To do >> Although the data below contains pictures, please reproduce only its words, exactly.

Source records >>
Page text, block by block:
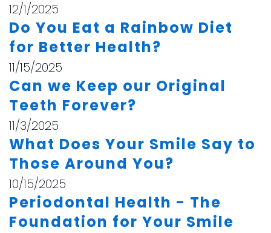
12/1/2025
Do You Eat a Rainbow Diet
for Better Health?
11/15/2025
Can we Keep our Original
Teeth Forever?
11/3/2025
What Does Your Smile Say to
Those Around You?
10/15/2025
Periodontal Health - The
Foundation for Your Smile
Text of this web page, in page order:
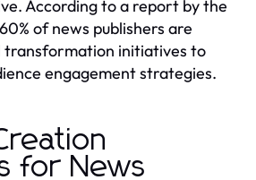
According to a report by the
of news publishers are
transformation initiatives to
engagement strategies.
for News
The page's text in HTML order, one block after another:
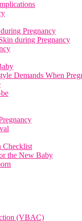
Pregnancy
during Pregnancy
Demands When
Checklist
the New Baby
(VBAC)
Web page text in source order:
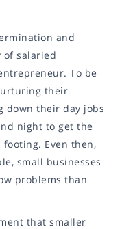
and
of salaried
To be
their
down their day jobs
night to get the
Even then,
small businesses
problems than
that smaller
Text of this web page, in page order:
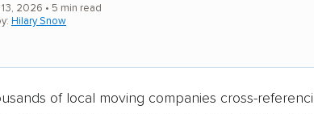
2026 • 5 min read
Hilary Snow
of local moving companies cross-
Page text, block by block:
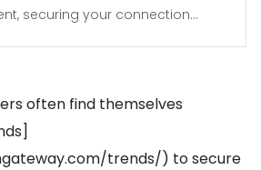
securing your connection...
often find themselves
trends/) to secure
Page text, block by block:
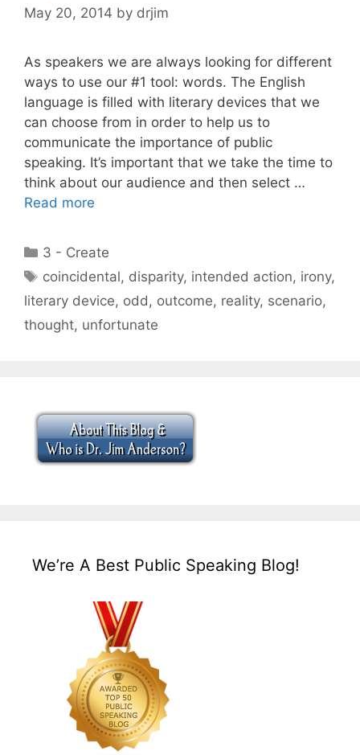
May 20, 2014 by drjim
As speakers we are always looking for different
ways to use our #1 tool: words. The English
language is filled with literary devices that we
can choose from in order to help us to
communicate the importance of public
speaking. It’s important that we take the time to
think about our audience and then select …
Read more
Categories
3 - Create
Tags
coincidental, disparity, intended action, irony,
literary device, odd, outcome, reality, scenario,
thought, unfortunate
We’re A Best Public Speaking Blog!
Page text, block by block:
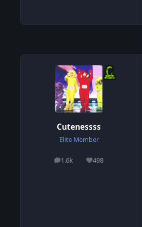
Cutenessss
Elite Member
1.6k
posts 498
Reputation
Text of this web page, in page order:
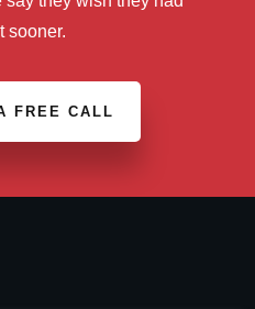
sooner.
FREE CALL
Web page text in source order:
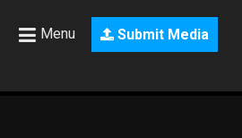
Submit Media
Menu
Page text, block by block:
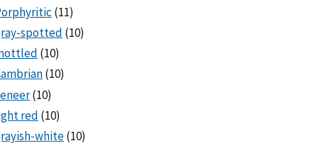
(11)
spotted (10)
(10)
(10)
(10)
red (10)
white(10)
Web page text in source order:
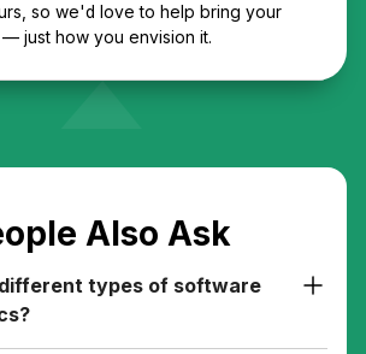
so we'd love to help bring your
just how you envision it.
Also Ask
types of software
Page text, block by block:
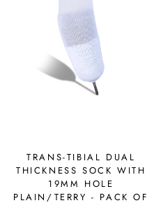
TRANS-TIBIAL DUAL
THICKNESS SOCK WITH
19MM HOLE
PLAIN/TERRY - PACK OF
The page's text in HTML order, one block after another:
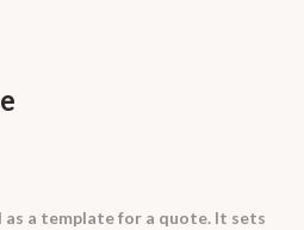
as a template for a quote. It sets
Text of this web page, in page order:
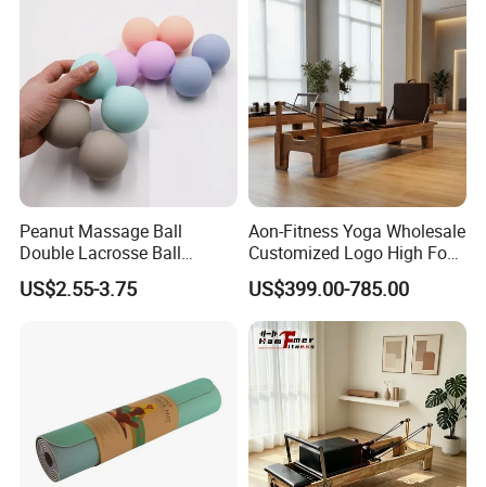
Certifications
Peanut Massage Ball
Double Lacrosse Ball
Therapy Trigger Point Deep
Tissue Exercise
US$2.55-3.75
Aon-Fitness Yoga Wholesale
Customized Logo High Foot
Pilates Bed Oak Pilates
Reformer Wood Machine
Commercial & Home Use
Yoga Studio Training
US$399.00-785.00
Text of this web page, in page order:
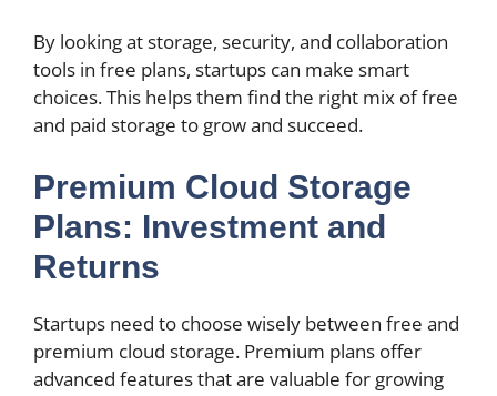
By looking at storage, security, and collaboration
tools in free plans, startups can make smart
choices. This helps them find the right mix of free
and paid storage to grow and succeed.
Premium Cloud Storage
Plans: Investment and
Returns
Startups need to choose wisely between free and
premium cloud storage. Premium plans offer
advanced features that are valuable for growing
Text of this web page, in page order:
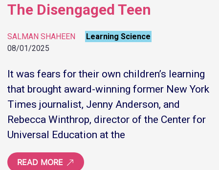
The Disengaged Teen
SALMAN SHAHEEN
08/01/2025
Learning Science
It was fears for their own children’s learning
that brought award-winning former New York
Times journalist, Jenny Anderson, and
Rebecca Winthrop, director of the Center for
Universal Education at the
READ MORE
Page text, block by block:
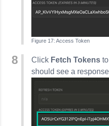
Access Token
Click Fetch Tokens
should see a
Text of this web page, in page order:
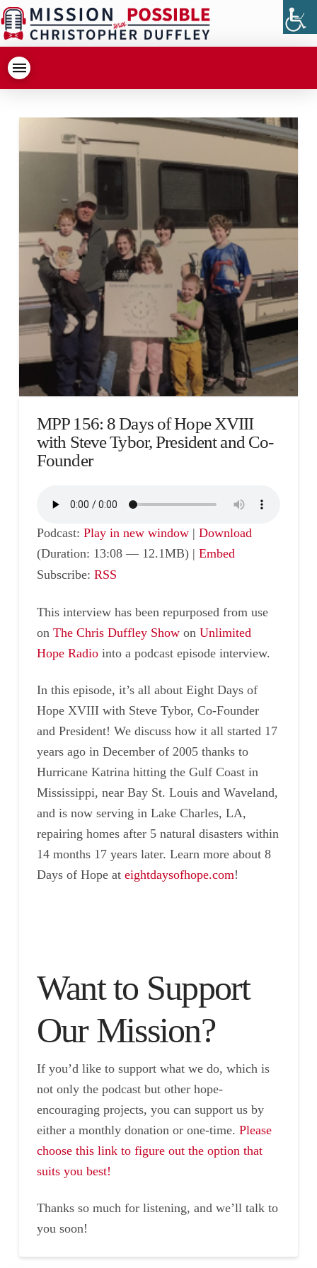
MPP 156: 8 Days of Hope XVIII
with Steve Tybor, President and Co-
Founder
Podcast: Play in new window| Download
(Duration: 13:08 — 12.1MB) | Embed
Subscribe: RSS
This interview has been repurposed from use
on The Chris Duffley Showon Unlimited
Hope Radiointo a podcast episode interview.
In this episode, it’s all about Eight Days of
Hope XVIII with Steve Tybor, Co-Founder
and President! We discuss how it all started 17
years ago in December of 2005 thanks to
Hurricane Katrina hitting the Gulf Coast in
Mississippi, near Bay St. Louis and Waveland,
and is now serving in Lake Charles, LA,
repairing homes after 5 natural disasters within
14 months 17 years later. Learn more about 8
Days of Hope at eightdaysofhope.com!
Want to Support
Our Mission?
If you’d like to support what we do, which is
not only the podcast but other hope-
encouraging projects, you can support us by
either a monthly donation or one-time. Please
choose this link to figure out the option that
suits you best!
Thanks so much for listening, and we’ll talk to
you soon!
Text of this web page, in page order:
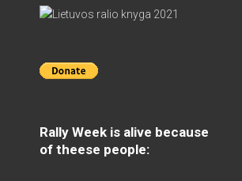
Rally Week is alive because
of theese people:
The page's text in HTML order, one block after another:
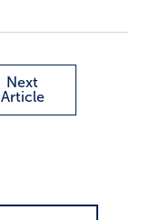
Next
Article
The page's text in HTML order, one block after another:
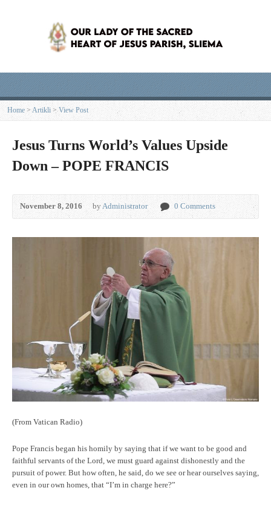
Home >Artikli >View Post
Jesus Turns World’s Values Upside
Down – POPE FRANCIS
November 8, 2016 byAdministrator 0 Comments
(From Vatican Radio)
Pope Francis began his homily by saying that if we want to be good and
faithful servants of the Lord, we must guard against dishonestly and the
pursuit of power. But how often, he said, do we see or hear ourselves saying,
even in our own homes, that “I’m in charge here?”
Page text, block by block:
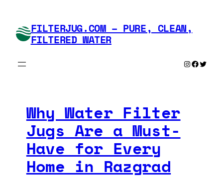
content FILTERJUG.COM – PURE, CLEAN,
FILTERED WATER
Instagram
Why Water Filter
Jugs Are a Must-
Have for Every
Home in Razgrad
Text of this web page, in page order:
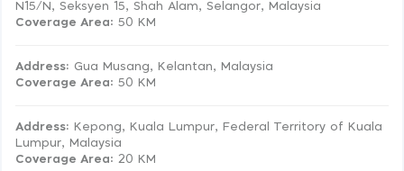
N15/N, Seksyen 15, Shah Alam, Selangor, Malaysia
Coverage Area: 50 KM
Address: Gua Musang, Kelantan, Malaysia
Coverage Area: 50 KM
Address: Kepong, Kuala Lumpur, Federal Territory of Kuala
Lumpur, Malaysia
Coverage Area: 20 KM
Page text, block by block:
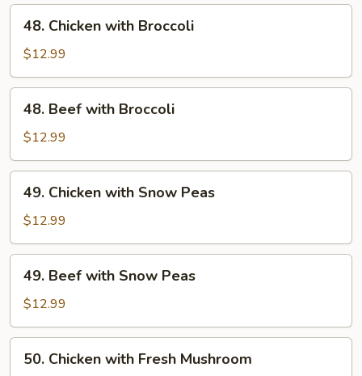
Vegetables
Chicken
with
Broccoli
48. Chicken with Broccoli
$12.99
Beef
with
Broccoli
48. Beef with Broccoli
$12.99
Chicken
with
Snow
Peas
49. Chicken with Snow Peas
$12.99
Beef
with
Snow
Peas
49. Beef with Snow Peas
$12.99
Chicken
50. Chicken with Fresh Mushroom
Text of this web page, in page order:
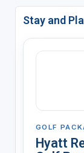
Stay and
GOLF
Hyatt
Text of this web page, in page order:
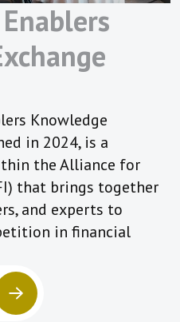
Knowledge
in 2024, is a
the Alliance for
that brings together
and experts to
in financial
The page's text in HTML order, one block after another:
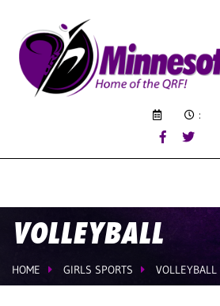
:
VOLLEYBALL
HOME GIRLS SPORTS VOLLEYBALL
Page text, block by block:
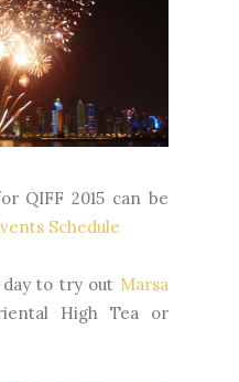
QIFF 2015 can be
Schedule
to try out Marsa
High Tea or
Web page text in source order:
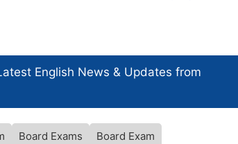
English News & Updates from
Board Exams
Board Exam
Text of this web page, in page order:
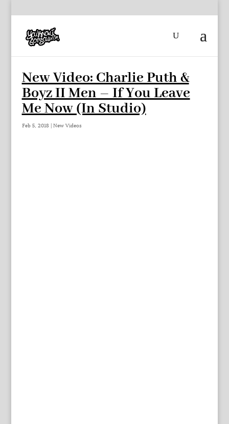
New Video: Charlie Puth &
Boyz II Men – If You Leave
Me Now (In Studio)
Feb 5, 2018 | New Videos
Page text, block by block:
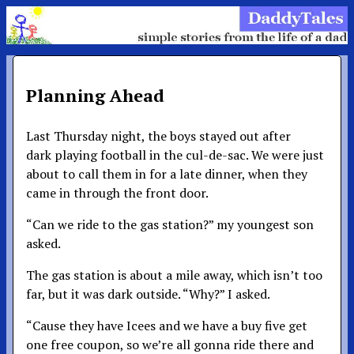
Planning Ahead
Last Thursday night, the boys stayed out after
dark playing football in the cul-de-sac. We were just
about to call them in for a late dinner, when they
came in through the front door.
“Can we ride to the gas station?” my youngest son
asked.
The gas station is about a mile away, which isn’t too
far, but it was dark outside. “Why?” I asked.
“Cause they have Icees and we have a buy five get
one free coupon, so we’re all gonna ride there and
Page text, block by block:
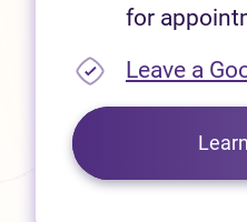
for
Leave a
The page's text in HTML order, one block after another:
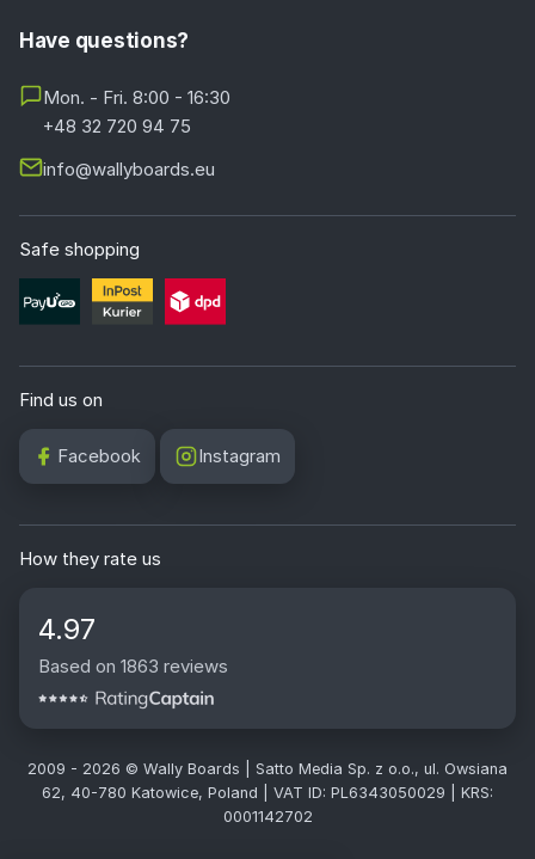
Have questions?
Mon. - Fri. 8:00 - 16:30
+48 32 720 94 75
info@wallyboards.eu
Safe shopping
Find us on
Facebook Instagram
How they rate us
4.97
Based on 1863 reviews
2009 - 2026 © Wally Boards | Satto Media Sp. z o.o., ul. Owsiana
62, 40-780 Katowice, Poland | VAT ID: PL6343050029 | KRS:
0001142702
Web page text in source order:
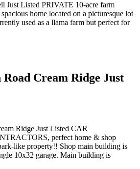
Just Listed PRIVATE 10-acre farm
home located on a picturesque lot
used as a llama farm but perfect for
Cream Ridge Just
Ridge Just Listed CAR
perfect home & shop
like property!! Shop main building is
10x32 garage. Main building is
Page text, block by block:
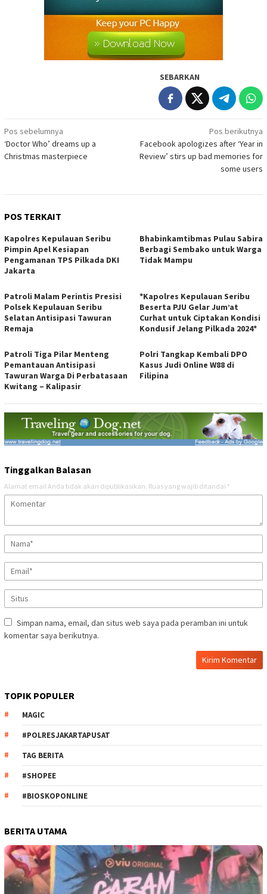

Answer to the exercise >>
Page text, block by block:
12/1/2025
Do You Eat a Rainbow Diet
for Better Health?
11/15/2025
Can we Keep our Original
Teeth Forever?
11/3/2025
What Does Your Smile Say to
Those Around You?
10/15/2025
Periodontal Health - The
Foundation for Your Smile
Text of this web page, in page order:
According to a report by the
of news publishers are
transformation initiatives to
engagement strategies.
for News
The page's text in HTML order, one block after another:
Pregnancy
during Pregnancy
Demands When
Checklist
the New Baby
(VBAC)
Web page text in source order:
and
of salaried
To be
their
down their day jobs
night to get the
Even then,
small businesses
problems than
that smaller
Text of this web page, in page order:
2026 • 5 min read
Hilary Snow
of local moving companies cross-
Page text, block by block:
securing your connection...
often find themselves
trends/) to secure
Page text, block by block:
May 20, 2014 by drjim
As speakers we are always looking for different
ways to use our #1 tool: words. The English
language is filled with literary devices that we
can choose from in order to help us to
communicate the importance of public
speaking. It’s important that we take the time to
think about our audience and then select …
Read more
Categories
3 - Create
Tags
coincidental, disparity, intended action, irony,
literary device, odd, outcome, reality, scenario,
thought, unfortunate
We’re A Best Public Speaking Blog!
Page text, block by block:
Cutenessss
Elite Member
1.6k
posts 498
Reputation
Text of this web page, in page order:
sooner.
FREE CALL
Web page text in source order:
Submit Media
Menu
Page text, block by block:
(11)
spotted (10)
(10)
(10)
(10)
red (10)
white(10)
Web page text in source order:
so we'd love to help bring your
just how you envision it.
Also Ask
types of software
Page text, block by block:
TRANS-TIBIAL DUAL
THICKNESS SOCK WITH
19MM HOLE
PLAIN/TERRY - PACK OF
The page's text in HTML order, one block after another:
as a template for a quote. It sets
Text of this web page, in page order:
Certifications
Peanut Massage Ball
Double Lacrosse Ball
Therapy Trigger Point Deep
Tissue Exercise
US$2.55-3.75
Aon-Fitness Yoga Wholesale
Customized Logo High Foot
Pilates Bed Oak Pilates
Reformer Wood Machine
Commercial & Home Use
Yoga Studio Training
US$399.00-785.00
Text of this web page, in page order:
By looking at storage, security, and collaboration
tools in free plans, startups can make smart
choices. This helps them find the right mix of free
and paid storage to grow and succeed.
Premium Cloud Storage
Plans: Investment and
Returns
Startups need to choose wisely between free and
premium cloud storage. Premium plans offer
advanced features that are valuable for growing
Text of this web page, in page order:
The Disengaged Teen
SALMAN SHAHEEN
08/01/2025
Learning Science
It was fears for their own children’s learning
that brought award-winning former New York
Times journalist, Jenny Anderson, and
Rebecca Winthrop, director of the Center for
Universal Education at the
READ MORE
Page text, block by block:
Access Token
Click Fetch Tokens
should see a
Text of this web page, in page order:
MPP 156: 8 Days of Hope XVIII
with Steve Tybor, President and Co-
Founder
Podcast: Play in new window| Download
(Duration: 13:08 — 12.1MB) | Embed
Subscribe: RSS
This interview has been repurposed from use
on The Chris Duffley Showon Unlimited
Hope Radiointo a podcast episode interview.
In this episode, it’s all about Eight Days of
Hope XVIII with Steve Tybor, Co-Founder
and President! We discuss how it all started 17
years ago in December of 2005 thanks to
Hurricane Katrina hitting the Gulf Coast in
Mississippi, near Bay St. Louis and Waveland,
and is now serving in Lake Charles, LA,
repairing homes after 5 natural disasters within
14 months 17 years later. Learn more about 8
Days of Hope at eightdaysofhope.com!
Want to Support
Our Mission?
If you’d like to support what we do, which is
not only the podcast but other hope-
encouraging projects, you can support us by
either a monthly donation or one-time. Please
choose this link to figure out the option that
suits you best!
Thanks so much for listening, and we’ll talk to
you soon!
Text of this web page, in page order:
Rally Week is alive because
of theese people:
The page's text in HTML order, one block after another:
Next
Article
The page's text in HTML order, one block after another:
Home >Artikli >View Post
Jesus Turns World’s Values Upside
Down – POPE FRANCIS
November 8, 2016 byAdministrator 0 Comments
(From Vatican Radio)
Pope Francis began his homily by saying that if we want to be good and
faithful servants of the Lord, we must guard against dishonestly and the
pursuit of power. But how often, he said, do we see or hear ourselves saying,
even in our own homes, that “I’m in charge here?”
Page text, block by block:
content FILTERJUG.COM – PURE, CLEAN,
FILTERED WATER
Instagram
Why Water Filter
Jugs Are a Must-
Have for Every
Home in Razgrad
Text of this web page, in page order:
N15/N, Seksyen 15, Shah Alam, Selangor, Malaysia
Coverage Area: 50 KM
Address: Gua Musang, Kelantan, Malaysia
Coverage Area: 50 KM
Address: Kepong, Kuala Lumpur, Federal Territory of Kuala
Lumpur, Malaysia
Coverage Area: 20 KM
Page text, block by block:
Vegetables
Chicken
with
Broccoli
48. Chicken with Broccoli
$12.99
Beef
with
Broccoli
48. Beef with Broccoli
$12.99
Chicken
with
Snow
Peas
49. Chicken with Snow Peas
$12.99
Beef
with
Snow
Peas
49. Beef with Snow Peas
$12.99
Chicken
50. Chicken with Fresh Mushroom
Text of this web page, in page order:
Stay and
GOLF
Hyatt
Text of this web page, in page order:
Knowledge
in 2024, is a
the Alliance for
that brings together
and experts to
in financial
The page's text in HTML order, one block after another:
:
VOLLEYBALL
HOME GIRLS SPORTS VOLLEYBALL
Page text, block by block:
QIFF 2015 can be
Schedule
to try out Marsa
High Tea or
Web page text in source order:
English News & Updates from
Board Exams
Board Exam
Text of this web page, in page order:
New Video: Charlie Puth &
Boyz II Men – If You Leave
Me Now (In Studio)
Feb 5, 2018 | New Videos
Page text, block by block:
Planning Ahead
Last Thursday night, the boys stayed out after
dark playing football in the cul-de-sac. We were just
about to call them in for a late dinner, when they
came in through the front door.
“Can we ride to the gas station?” my youngest son
asked.
The gas station is about a mile away, which isn’t too
far, but it was dark outside. “Why?” I asked.
“Cause they have Icees and we have a buy five get
one free coupon, so we’re all gonna ride there and
Page text, block by block:
for
Leave a
The page's text in HTML order, one block after another:
Have questions?
Mon. - Fri. 8:00 - 16:30
+48 32 720 94 75
info@wallyboards.eu
Safe shopping
Find us on
Facebook Instagram
How they rate us
4.97
Based on 1863 reviews
2009 - 2026 © Wally Boards | Satto Media Sp. z o.o., ul. Owsiana
62, 40-780 Katowice, Poland | VAT ID: PL6343050029 | KRS:
0001142702
Web page text in source order:
Just Listed PRIVATE 10-acre farm
home located on a picturesque lot
used as a llama farm but perfect for
Cream Ridge Just
Ridge Just Listed CAR
perfect home & shop
like property!! Shop main building is
10x32 garage. Main building is
Page text, block by block:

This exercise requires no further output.